The in vitro results exhibited various relationships including competition, antibiosis and mycoparasitism of the respective test isolates against FORL. This fungus-on-fungus interaction is most likely attributed to the release of labile chemicals by respective fungi that affect the development and survival of the microorganisms with which they interact [18; 19]. The inhibitory action of A. fumigatus and P. concavorugulosum-2 on FORL was established to be due to mycoparasitism, an interaction that occurs when one fungal species parasitizes another [20]. Gliotoxin, a pleiotropic mycotoxin that is produced by A. fumigatus has been reported to cause cytotoxicity in other fungal isolates, including A. flavus, A. oryzae and F. graminearum [21]. This could have caused the rapid degradation and reduced growth of FORL. Myco-parasitism established on P. concavorugulosum-2 against FORL could be because FORL released extrolites that acted as a nutritional source for P. concavorugulosum-2 [22].
Aspergillus fumigatus and P. concavorugulosum-2 demonstrated rapid growth and a mycoparasitism mechanism against FORL as their mycelia expressed a degradation effect. This was observed with mycelia of these respective isolates overlaying FORL mycelia. The two test isolates could probably have catabolized metabolites produced by FORL to decrease its growth and survival rate. Chatterjee et al. [23] reported that species-specific metabolite catabolism by the producer or an organism in the same growth environment is possible. The good performance of P. concavorugulosum-2 against FORL is indicative of its potential use as a biocontrol agent against the pathogen. The Penicillium species could be used as a single agent or be used in combination with other Penicillium isolates such as P. oxalicum that also showed a suppressive effect against Fusarium [24]. It is expected that a synergistic effect of collective activity against FORL of the combined fungal species could be generated. Further studies should therefore be undertaken to determine whether such synergistic effect could be achieved.
The antibiosis interaction i.e., growth inhibition zone of P. commune-2 against FORL that was established (Fig. 1 (e)) was possible because of the production of metabolites that can weaken and reduce competitiveness and growth of other microorganisms. For example, Perincherry et al. [23] reported on the production of toxic secondary metabolites by Fusarium species during various interactions with plants or other microbes. These metabolites can therefore influence/weaken the growth of other microbial species. Fusarium species have been reported to produce mycotoxins such as zearalenone, deoxynivalenol, fumonisins and trichothecenes that can invade cell membranes, alter microbial growth patterns and increase pathogen multiplication [23]. Therefore, this might have given FORL growth and multiplication advantage over P. commune-2. Furthermore, the growth inhibition zone observed during the incubation stage may be explained by the production of inhibitory metabolites by FORL that led to the growth-free zone, allowing both species to grow but giving FOR competitive growth [24].
There was an observed strong variation of the relationship between test isolates and FORL, ranging from weakly negative to moderate positive associations. Correlation analysis between A. fumigatus and FORL showed a very weak positive relationship where r = 0.062 [Fig. 2(c)] compared to moderate correlation value between P. concavorugulosum-2 and FORL that showed a moderate negative relationship of r = \(-\)0.43 [Fig. 2 (e)]. This means P. concavorugulosum-2 expressed a range of fungal suppressive properties i.e., competitive, antibiotic and myco-parasitic properties. A similar expression was established between A. fumigatus and FORL albeit at a weaker level [Fig. 2(c)]. The moderate positive association between P. commune-1 and FORL showed no indication of pathogen suppressiveness [Fig. 2(a)]. There was no evident relationship between P. commune-1 and FORL on all the five assessments. There was, however, a relatively weak negative association of P. commune-2 and FORL indicating a decline of P. commune-2, and an increase of FORL.

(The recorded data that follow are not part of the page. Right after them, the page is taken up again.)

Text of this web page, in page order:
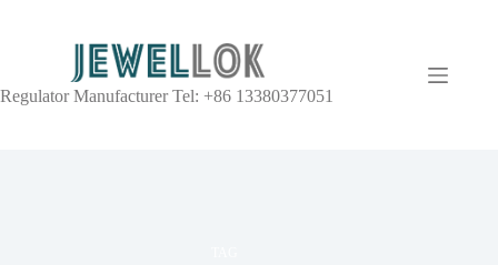
Regulator Manufacturer Tel: +86 13380377051
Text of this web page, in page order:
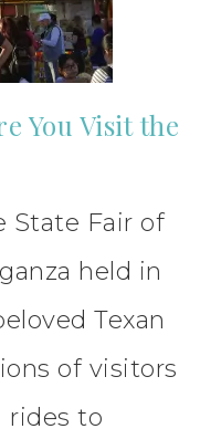
You Visit the
State Fair of
held in
Texan
of visitors
rides to
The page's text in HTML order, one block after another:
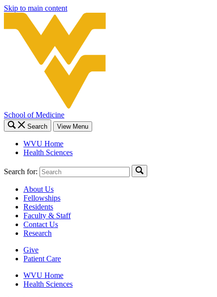
Skip to main content
School of Medicine
Search View Menu
WVU Home
Health Sciences
Search for:
About Us
Fellowships
Residents
Faculty & Staff
Contact Us
Research
Give
Patient Care
WVU Home
Health Sciences
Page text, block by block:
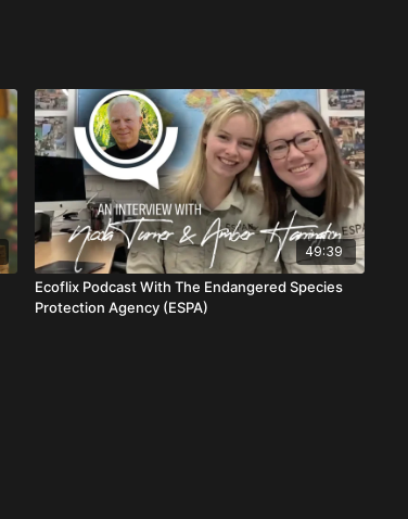
49:39
Ecoflix Podcast With The Endangered Species
Protection Agency (ESPA)
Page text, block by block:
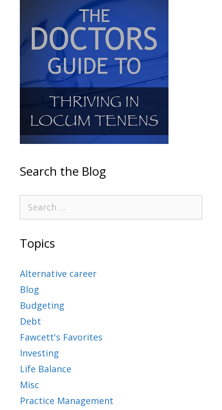
Search the Blog
Topics
Alternative career
Blog
Budgeting
Debt
Fawcett's Favorites
Investing
Life Balance
Misc
Practice Management
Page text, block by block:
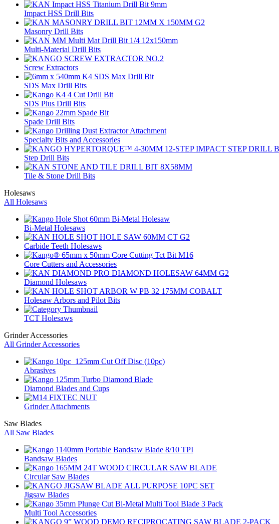
Impact HSS Drill Bits
Masonry Drill Bits
Multi-Material Drill Bits
Screw Extractors
SDS Max Drill Bits
SDS Plus Drill Bits
Spade Drill Bits
Specialty Bits and Accessories
Step Drill Bits
Tile & Stone Drill Bits
Holesaws
All Holesaws
Bi-Metal Holesaws
Carbide Teeth Holesaws
Core Cutters and Accessories
Diamond Holesaws
Holesaw Arbors and Pilot Bits
TCT Holesaws
Grinder Accessories
All Grinder Accessories
Abrasives
Diamond Blades and Cups
Grinder Attachments
Saw Blades
All Saw Blades
Bandsaw Blades
Circular Saw Blades
Jigsaw Blades
Multi Tool Accessories
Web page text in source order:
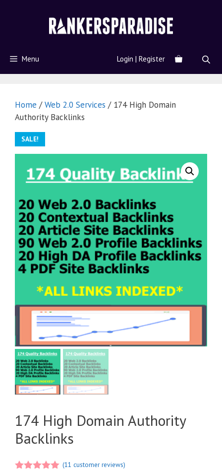
Menu Login | Register
Home /Web 2.0 Services / 174 High Domain
Authority Backlinks
SALE!
174 High Domain Authority
Backlinks
(11 customer reviews)

The negative correlation established between P. concavorugulosum-2 and FORL is indicative of the inhibition ability of the test fungus against the pathogen. The inhibition characteristics of a test isolate exerted on FORL that was calculated and expressed in percentages showed P. concavorugulosum-2 had the highest inhibitory effect against FORL (67.9%) followed by A. fumigatus (65.36%) (Fig. 3). The other test isolates’ inhibition was not very significant as they ranged from 9–29%. The results demonstrated that the indigenous isolate, P. concavorugulosum-2, significantly inhibited FORL development on culture media; demonstrating that the test isolate may have had a direct effect, such as competition and mycoparasitism.